The government has secured 85.629 billion birr (around $3.1 billion) external financing in the first six months of its current fiscal year started July 8, 2028.
The money has come in the form of loan and aid, according to Haji Ebsa, Public Relations head of the Ministry of Finance of Ethiopia, who briefed journalists on Friday. Of the total around $2 billion came as aid and external assistance while the remaining was loan.
The sources of finance include from countries and multilateral organizations such as, the World Bank, African Development Bank.
When the reformist Prime Minister Abiy Ahmed took power last March, the country was experiencing severe financial shortage and liquidity.
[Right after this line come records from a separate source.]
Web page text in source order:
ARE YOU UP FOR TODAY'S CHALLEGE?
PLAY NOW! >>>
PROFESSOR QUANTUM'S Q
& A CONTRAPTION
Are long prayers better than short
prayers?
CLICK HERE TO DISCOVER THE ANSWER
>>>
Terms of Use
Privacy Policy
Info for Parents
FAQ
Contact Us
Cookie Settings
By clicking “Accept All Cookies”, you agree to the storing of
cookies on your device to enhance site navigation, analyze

But it didn’t take much time for Prime Minister Abiy to secure $3 billion investment from the government of the United Emirates, of which one billion was deposited immediately into the central bank – the National Bank of Ethiopia.
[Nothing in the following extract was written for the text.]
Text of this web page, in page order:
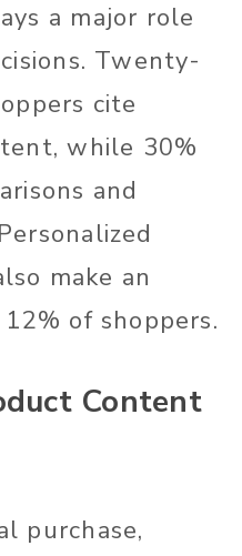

The shortage of hard currency and the pressure from the lenders such as China, has also forced the government of Ethiopia to launch privatization process of the mega state enterprises such as, Ethio telecom, Ethiopian Airlines and its power company and shipping lines, among others.
Justifying why it is going to privatize the mega state enterprises, the government has indicated that Ethiopia’s external debt has exceeded $26 billion dollars moving the country into the highly indebted countries category. Currently Ethiopia’s total debt represents 44% of its GDP. Ethiopia’ s total debt two years ago was 30.7% of its GDP, according to the IMF.